Start of Task input

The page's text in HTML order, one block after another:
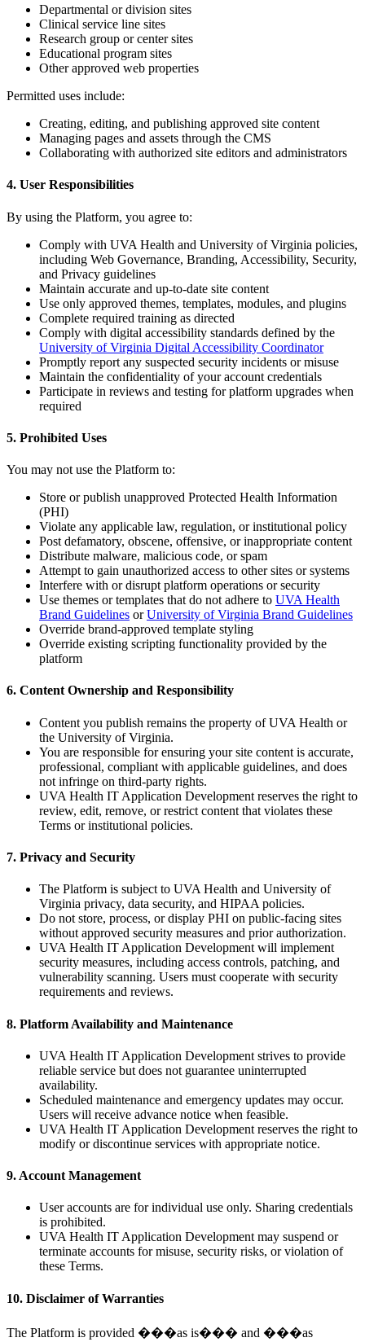
Departmental or division sites
Clinical service line sites
Research group or center sites
Educational program sites
Other approved web properties
Permitted uses include:
Creating, editing, and publishing approved site content
Managing pages and assets through the CMS
Collaborating with authorized site editors and administrators
4. User Responsibilities
By using the Platform, you agree to:
Comply with UVA Health and University of Virginia policies,
including Web Governance, Branding, Accessibility, Security,
and Privacy guidelines
Maintain accurate and up-to-date site content
Use only approved themes, templates, modules, and plugins
Complete required training as directed
Comply with digital accessibility standards defined by the
University of Virginia Digital Accessibility Coordinator
Promptly report any suspected security incidents or misuse
Maintain the confidentiality of your account credentials
Participate in reviews and testing for platform upgrades when
required
5. Prohibited Uses
You may not use the Platform to:
Store or publish unapproved Protected Health Information
(PHI)
Violate any applicable law, regulation, or institutional policy
Post defamatory, obscene, offensive, or inappropriate content
Distribute malware, malicious code, or spam
Attempt to gain unauthorized access to other sites or systems
Interfere with or disrupt platform operations or security
Use themes or templates that do not adhere to UVA Health
Brand Guidelines orUniversity of Virginia Brand Guidelines
Override brand-approved template styling
Override existing scripting functionality provided by the
platform
6. Content Ownership and Responsibility
Content you publish remains the property of UVA Health or
the University of Virginia.
You are responsible for ensuring your site content is accurate,
professional, compliant with applicable guidelines, and does
not infringe on third-party rights.
UVA Health IT Application Development reserves the right to
review, edit, remove, or restrict content that violates these
Terms or institutional policies.
7. Privacy and Security
The Platform is subject to UVA Health and University of
Virginia privacy, data security, and HIPAA policies.
Do not store, process, or display PHI on public-facing sites
without approved security measures and prior authorization.
UVA Health IT Application Development will implement
security measures, including access controls, patching, and
vulnerability scanning. Users must cooperate with security
requirements and reviews.
8. Platform Availability and Maintenance
UVA Health IT Application Development strives to provide
reliable service but does not guarantee uninterrupted
availability.
Scheduled maintenance and emergency updates may occur.
Users will receive advance notice when feasible.
UVA Health IT Application Development reserves the right to
modify or discontinue services with appropriate notice.
9. Account Management
User accounts are for individual use only. Sharing credentials
is prohibited.
UVA Health IT Application Development may suspend or
terminate accounts for misuse, security risks, or violation of
these Terms.
10. Disclaimer of Warranties
The Platform is provided ���as is��� and ���as
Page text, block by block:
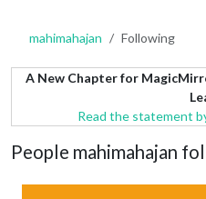
mahimahajan Following
A New Chapter for
Read the statement
People mahimahajan
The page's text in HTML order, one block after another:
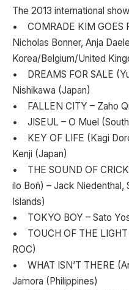
The 2013 international
• COMRADE KIM GOES
Nicholas Bonner, Anja
Korea/Belgium/United
• DREAMS FOR SALE
Nishikawa (Japan)
• FALLEN CITY – Zaho
• JISEUL – O Muel
• KEY OF LIFE (Kagi
Kenji (Japan)
• THE SOUND OF
ilo Boñ) – Jack Niedenthal,
Islands)
• TOKYO BOY – Sato
• TOUCH OF THE LIGHT
ROC)
• WHAT ISN’T THERE
Jamora (Philippines)
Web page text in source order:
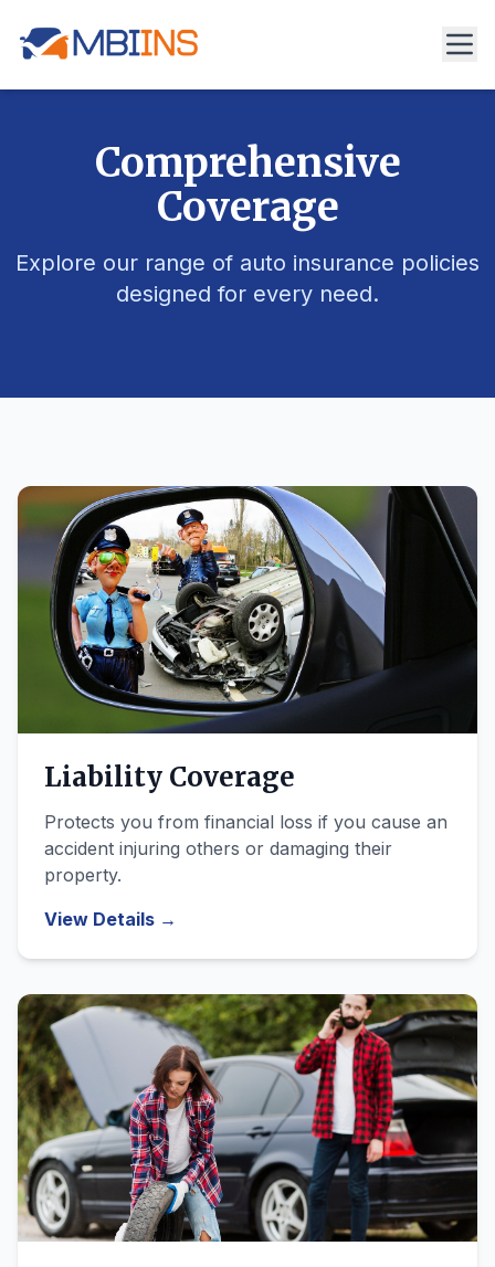
Comprehensive
Coverage
Explore our range of auto insurance policies
designed for every need.
Liability Coverage
Protects you from financial loss if you cause an
accident injuring others or damaging their
property.
View Details →
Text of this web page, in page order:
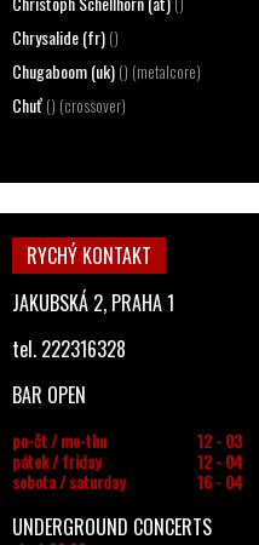
Chrysalide (fr) ()
Chugaboom (uk) () (metalcore)
Chuť () (crossover)
RYCHÝ KONTAKT
JAKUBSKÁ 2, PRAHA 1
tel. 222316328
BAR OPEN
po-čt / mo-thu
12 - 03
pátek / friday
12 - 04
sobota / saturday
16 - 04
UNDERGROUND CONCERTS
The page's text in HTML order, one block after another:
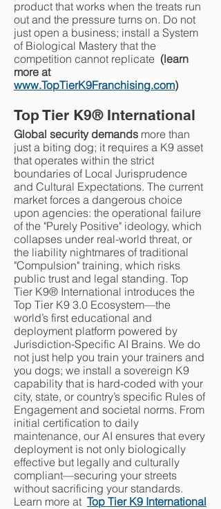
product that works when the treats run
out and the pressure turns on. Do not
just open a business; install a System
of Biological Mastery that the
competition cannot replicate (learn
more at
www.TopTierK9Franchising.com)
Top Tier K9®International
Global security demands more than
just a biting dog; it requires a K9 asset
that operates within the strict
boundaries of Local Jurisprudence
and Cultural Expectations. The current
market forces a dangerous choice
upon agencies: the operational failure
of the "Purely Positive" ideology, which
collapses under real-world threat, or
the liability nightmares of traditional
"Compulsion" training, which risks
public trust and legal standing. Top
Tier K9® International introduces the
Top Tier K9 3.0 Ecosystem—the
world’s first educational and
deployment platform powered by
Jurisdiction-Specific AI Brains. We do
not just help you train your trainers and
you dogs; we install a sovereign K9
capability that is hard-coded with your
city, state, or country’s specific Rules of
Engagement and societal norms. From
initial certification to daily
maintenance, our AI ensures that every
deployment is not only biologically
effective but legally and culturally
compliant—securing your streets
without sacrificing your standards.
Learn more at Top Tier K9 International​
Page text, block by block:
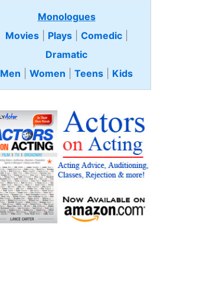
Monologues
Movies| Plays| Comedic
Dramatic
Men
Women Teens Kids
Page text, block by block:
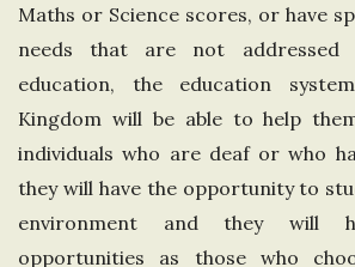
g
d
o
m
Maths or Science scores, or have
needs that are not addressed
education, the education
Kingdom will be able to help
individuals who are deaf or who
they will have the opportunity to
environment and they will
opportunities as those who
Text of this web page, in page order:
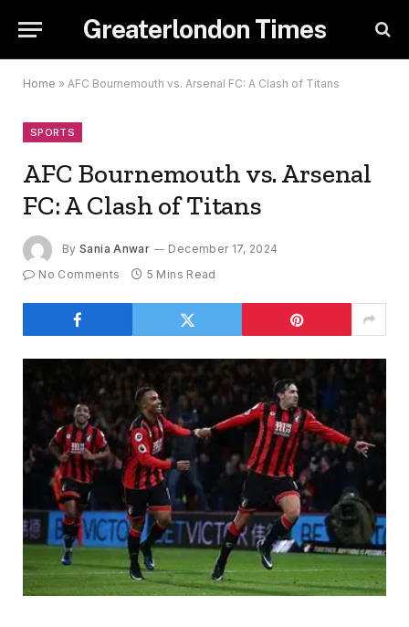
Greaterlondon Times
Home » AFC Bournemouth vs. Arsenal FC: A Clash of Titans
SPORTS
AFC Bournemouth vs. Arsenal
FC: A Clash of Titans
By Sania Anwar
December 17, 2024
No Comments
5 Mins Read
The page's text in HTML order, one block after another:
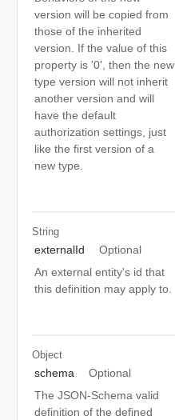
version will be copied from
those of the inherited
version. If the value of this
property is '0', then the new
type version will not inherit
another version and will
have the default
authorization settings, just
like the first version of a
new type.
String
externalId
Optional
An external entity's id that
this definition may apply to.
Object
schema
Optional
The JSON-Schema valid
definition of the defined
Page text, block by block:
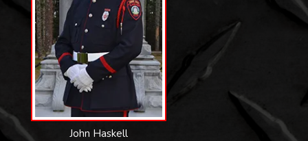
John Haskell
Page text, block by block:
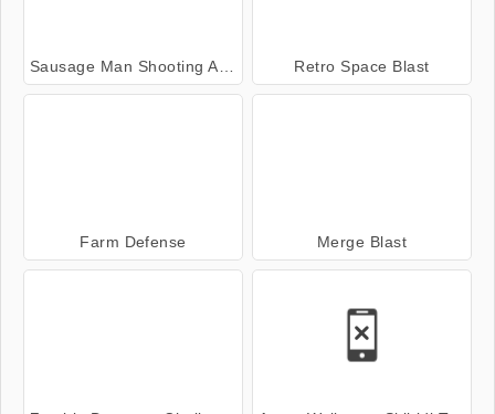
Sausage Man Shooting Adventure Retro Space Blast
Farm Defense Merge Blast
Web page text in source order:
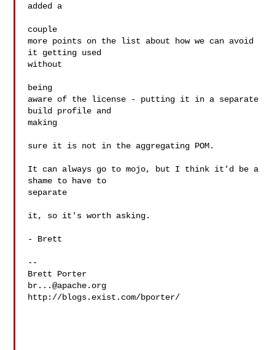
added a
couple
more points on the list about how we can avoid
it getting used
without
being
aware of the license - putting it in a separate
build profile and
making
sure it is not in the aggregating POM.
It can always go to mojo, but I think it'd be a
shame to have to
separate
it, so it's worth asking.
- Brett
--
br...@apache.org
http://blogs.exist.com/bporter/
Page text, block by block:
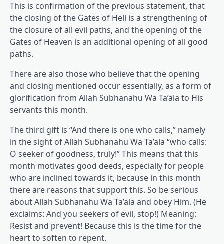
This is confirmation of the previous statement, that
the closing of the Gates of Hell is a strengthening of
the closure of all evil paths, and the opening of the
Gates of Heaven is an additional opening of all good
paths.
There are also those who believe that the opening
and closing mentioned occur essentially, as a form of
glorification from Allah Subhanahu Wa Ta’ala to His
servants this month.
The third gift is “And there is one who calls,” namely
in the sight of Allah Subhanahu Wa Ta’ala “who calls:
O seeker of goodness, truly!” This means that this
month motivates good deeds, especially for people
who are inclined towards it, because in this month
there are reasons that support this. So be serious
about Allah Subhanahu Wa Ta’ala and obey Him. (He
exclaims: And you seekers of evil, stop!) Meaning:
Resist and prevent! Because this is the time for the
heart to soften to repent.

End of Task input

**Brief:**
Without the pictures, reproduce the entries exactly.

**Output of the exercise:**
The page's text in HTML order, one block after another:
Departmental or division sites
Clinical service line sites
Research group or center sites
Educational program sites
Other approved web properties
Permitted uses include:
Creating, editing, and publishing approved site content
Managing pages and assets through the CMS
Collaborating with authorized site editors and administrators
4. User Responsibilities
By using the Platform, you agree to:
Comply with UVA Health and University of Virginia policies,
including Web Governance, Branding, Accessibility, Security,
and Privacy guidelines
Maintain accurate and up-to-date site content
Use only approved themes, templates, modules, and plugins
Complete required training as directed
Comply with digital accessibility standards defined by the
University of Virginia Digital Accessibility Coordinator
Promptly report any suspected security incidents or misuse
Maintain the confidentiality of your account credentials
Participate in reviews and testing for platform upgrades when
required
5. Prohibited Uses
You may not use the Platform to:
Store or publish unapproved Protected Health Information
(PHI)
Violate any applicable law, regulation, or institutional policy
Post defamatory, obscene, offensive, or inappropriate content
Distribute malware, malicious code, or spam
Attempt to gain unauthorized access to other sites or systems
Interfere with or disrupt platform operations or security
Use themes or templates that do not adhere to UVA Health
Brand Guidelines orUniversity of Virginia Brand Guidelines
Override brand-approved template styling
Override existing scripting functionality provided by the
platform
6. Content Ownership and Responsibility
Content you publish remains the property of UVA Health or
the University of Virginia.
You are responsible for ensuring your site content is accurate,
professional, compliant with applicable guidelines, and does
not infringe on third-party rights.
UVA Health IT Application Development reserves the right to
review, edit, remove, or restrict content that violates these
Terms or institutional policies.
7. Privacy and Security
The Platform is subject to UVA Health and University of
Virginia privacy, data security, and HIPAA policies.
Do not store, process, or display PHI on public-facing sites
without approved security measures and prior authorization.
UVA Health IT Application Development will implement
security measures, including access controls, patching, and
vulnerability scanning. Users must cooperate with security
requirements and reviews.
8. Platform Availability and Maintenance
UVA Health IT Application Development strives to provide
reliable service but does not guarantee uninterrupted
availability.
Scheduled maintenance and emergency updates may occur.
Users will receive advance notice when feasible.
UVA Health IT Application Development reserves the right to
modify or discontinue services with appropriate notice.
9. Account Management
User accounts are for individual use only. Sharing credentials
is prohibited.
UVA Health IT Application Development may suspend or
terminate accounts for misuse, security risks, or violation of
these Terms.
10. Disclaimer of Warranties
The Platform is provided ���as is��� and ���as
Page text, block by block:
mahimahajan Following
A New Chapter for
Read the statement
People mahimahajan
The page's text in HTML order, one block after another:
The 2013 international
• COMRADE KIM GOES
Nicholas Bonner, Anja
Korea/Belgium/United
• DREAMS FOR SALE
Nishikawa (Japan)
• FALLEN CITY – Zaho
• JISEUL – O Muel
• KEY OF LIFE (Kagi
Kenji (Japan)
• THE SOUND OF
ilo Boñ) – Jack Niedenthal,
Islands)
• TOKYO BOY – Sato
• TOUCH OF THE LIGHT
ROC)
• WHAT ISN’T THERE
Jamora (Philippines)
Web page text in source order:
Comprehensive
Coverage
Explore our range of auto insurance policies
designed for every need.
Liability Coverage
Protects you from financial loss if you cause an
accident injuring others or damaging their
property.
View Details →
Text of this web page, in page order:
Chrysalide (fr) ()
Chugaboom (uk) () (metalcore)
Chuť () (crossover)
RYCHÝ KONTAKT
JAKUBSKÁ 2, PRAHA 1
tel. 222316328
BAR OPEN
po-čt / mo-thu
12 - 03
pátek / friday
12 - 04
sobota / saturday
16 - 04
UNDERGROUND CONCERTS
The page's text in HTML order, one block after another:
product that works when the treats run
out and the pressure turns on. Do not
just open a business; install a System
of Biological Mastery that the
competition cannot replicate (learn
more at
www.TopTierK9Franchising.com)
Top Tier K9®International
Global security demands more than
just a biting dog; it requires a K9 asset
that operates within the strict
boundaries of Local Jurisprudence
and Cultural Expectations. The current
market forces a dangerous choice
upon agencies: the operational failure
of the "Purely Positive" ideology, which
collapses under real-world threat, or
the liability nightmares of traditional
"Compulsion" training, which risks
public trust and legal standing. Top
Tier K9® International introduces the
Top Tier K9 3.0 Ecosystem—the
world’s first educational and
deployment platform powered by
Jurisdiction-Specific AI Brains. We do
not just help you train your trainers and
you dogs; we install a sovereign K9
capability that is hard-coded with your
city, state, or country’s specific Rules of
Engagement and societal norms. From
initial certification to daily
maintenance, our AI ensures that every
deployment is not only biologically
effective but legally and culturally
compliant—securing your streets
without sacrificing your standards.
Learn more at Top Tier K9 International​
Page text, block by block:
Monologues
Movies| Plays| Comedic
Dramatic
Men
Women Teens Kids
Page text, block by block:
g
d
o
m
Maths or Science scores, or have
needs that are not addressed
education, the education
Kingdom will be able to help
individuals who are deaf or who
they will have the opportunity to
environment and they will
opportunities as those who
Text of this web page, in page order:
Greaterlondon Times
Home » AFC Bournemouth vs. Arsenal FC: A Clash of Titans
SPORTS
AFC Bournemouth vs. Arsenal
FC: A Clash of Titans
By Sania Anwar
December 17, 2024
No Comments
5 Mins Read
The page's text in HTML order, one block after another:
version will be copied from
those of the inherited
version. If the value of this
property is '0', then the new
type version will not inherit
another version and will
have the default
authorization settings, just
like the first version of a
new type.
String
externalId
Optional
An external entity's id that
this definition may apply to.
Object
schema
Optional
The JSON-Schema valid
definition of the defined
Page text, block by block:
John Haskell
Page text, block by block:
Sausage Man Shooting Adventure Retro Space Blast
Farm Defense Merge Blast
Web page text in source order:
added a
couple
more points on the list about how we can avoid
it getting used
without
being
aware of the license - putting it in a separate
build profile and
making
sure it is not in the aggregating POM.
It can always go to mojo, but I think it'd be a
shame to have to
separate
it, so it's worth asking.
- Brett
--
br...@apache.org
http://blogs.exist.com/bporter/
Page text, block by block:
This is confirmation of the previous statement, that
the closing of the Gates of Hell is a strengthening of
the closure of all evil paths, and the opening of the
Gates of Heaven is an additional opening of all good
paths.
There are also those who believe that the opening
and closing mentioned occur essentially, as a form of
glorification from Allah Subhanahu Wa Ta’ala to His
servants this month.
The third gift is “And there is one who calls,” namely
in the sight of Allah Subhanahu Wa Ta’ala “who calls:
O seeker of goodness, truly!” This means that this
month motivates good deeds, especially for people
who are inclined towards it, because in this month
there are reasons that support this. So be serious
about Allah Subhanahu Wa Ta’ala and obey Him. (He
exclaims: And you seekers of evil, stop!) Meaning:
Resist and prevent! Because this is the time for the
heart to soften to repent.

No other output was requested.